Ce que M. Tourdes a fait pour la science, pour l'enseignement, pour ses élèves, pour sa chère Faculté de médecine, il l'a fait aussi pour la profession médicale, à laquelle il était profondément attaché et dévoué. Il avait le sentiment le plus profond de la confraternité, accordait une estime et une sympathie égales à tous ses confrères, au plus modeste comme au plus renommé ; il les aimait et recherchait leur compagnie. Son assiduité à toute réunion de médecins est unanimement reconnue. Notre estimable confrère voulait le corps médical puissant, entouré de la considération générale, du public et des pouvoirs. En toute occasion, en toute circonstance, il encourageait les médecins à s'unir, à s'entr'aider dans l'accomplissement de leur mission humanitaire, à se dévouer partout où, de par leurs connaissances spéciales, ils pouvaient être utiles. Celui que nous pleurons prêchait d'exemple.

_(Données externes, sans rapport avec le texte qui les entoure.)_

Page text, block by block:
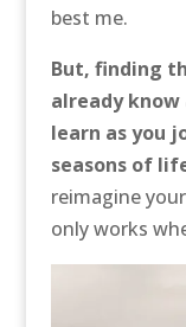
best me.
But, finding
already
learn as you
seasons of
reimagine
only works
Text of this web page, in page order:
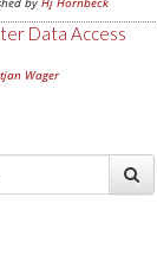
Data Access
Wager
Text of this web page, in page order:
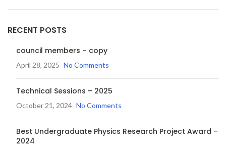
RECENT POSTS
council members – copy
April 28, 2025 No Comments
Technical Sessions – 2025
October 21, 2024 No Comments
Best Undergraduate Physics Research Project Award –
2024
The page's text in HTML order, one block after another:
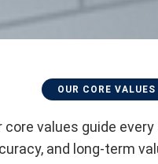
OUR CORE VALUES
values guide
and long-term
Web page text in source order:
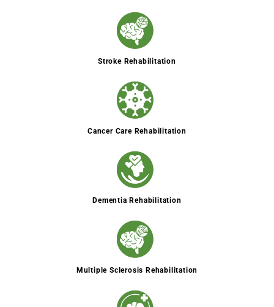
Stroke Rehabilitation
Cancer Care Rehabilitation
Dementia Rehabilitation
Multiple Sclerosis Rehabilitation
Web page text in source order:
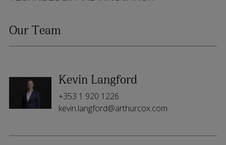
Our Team
Kevin Langford
+353 1 920 1226
kevin.langford@arthurcox.com

A l'autorité du savant, à l'admiration et à la reconnaissance que collègues, confrères, élèves lui conservaient, s'ajoutaient l'estime et le respect de tous. Touchante était sa réception, lorsqu'il se présentait à quelque assemblée de médecins ! Quelle belle fête, les associations médicales du département des Vosges ne lui avaient-elles pas préparées, il y a trois ans. Quelle belle ovation lui était faite, lorsqu'il venait assister à une séance de Société savante! A Paris, à l'Académie de médecine, où il aimait aller, heureux d'y retrouver de ses anciens élèves, aujourd'hui, à leur tour, des maîtres, chaque fois l'illustre Compagnie s'empressait de rendre un solennel hommage au savant modeste, universellement estimé et vénéré, qui a honoré la science et la profession médicale durant une si longue série d'années.

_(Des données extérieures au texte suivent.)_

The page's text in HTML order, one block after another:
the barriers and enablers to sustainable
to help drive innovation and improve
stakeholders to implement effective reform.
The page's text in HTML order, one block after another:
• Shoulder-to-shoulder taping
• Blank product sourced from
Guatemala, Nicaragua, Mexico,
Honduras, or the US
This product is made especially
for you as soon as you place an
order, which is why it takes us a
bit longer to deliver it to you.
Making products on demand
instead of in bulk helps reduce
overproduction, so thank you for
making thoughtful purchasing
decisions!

Outre ses nombreuses obligations, ses multiples devoirs, M. Tourdes trouvait encore le temps, dans ses rares loisirs d'homme de science et de médecin, de cultiver les lettres. Il affectionnait entre toutes, les études d'histoire, était membre de l'Académie de Stanislas, et son remarquable discours sur les origines de l'enseignement médical en Lorraine et la Faculté de Pont-à-Mousson a été le fruit de ses lectures et, de ses patientes recherches. Aux services rendus par le savant, aux mérites de la vie publique, le vénéré M. Tourdes joignait ceux de la vie privée, les vertus du père de famille. Il en a trouvé la juste récompense dans le tendre attachement d'enfants qui ont, fait son honneur, et qui jusqu'à ses derniers moments l'ont entouré de l'affection la plus touchante et des soins les plus dévoués. Cette affection et ce dévouement, ils en avaient eux-mêmes eu l'exemple dans la grande bonté, la bienveillance extrême que leur père témoignait à tous ceux qui l'approchaient. Ces qualités du coeur trouvaient leur appui, chez M. Tourdes, dans une grande piété.

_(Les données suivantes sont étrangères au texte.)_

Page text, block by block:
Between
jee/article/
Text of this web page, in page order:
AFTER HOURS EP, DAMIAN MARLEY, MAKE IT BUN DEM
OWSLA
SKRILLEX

Toute cette longue vie si honorable et si utile, suscite des sentiments d'admiration et de vénération profondes. Elle est un exemple qui fortifie et qui encourage. La Faculté de médecine, la Cité, le corps médical de la France entière en conserveront le pieux souvenir. Cher collègue, cher doyen, cher maître, vous avez rempli votre mission ; recevez, au nom de la Faculté de Médecine, que vous avez tant aimée, tant honorée, un éternel adieu.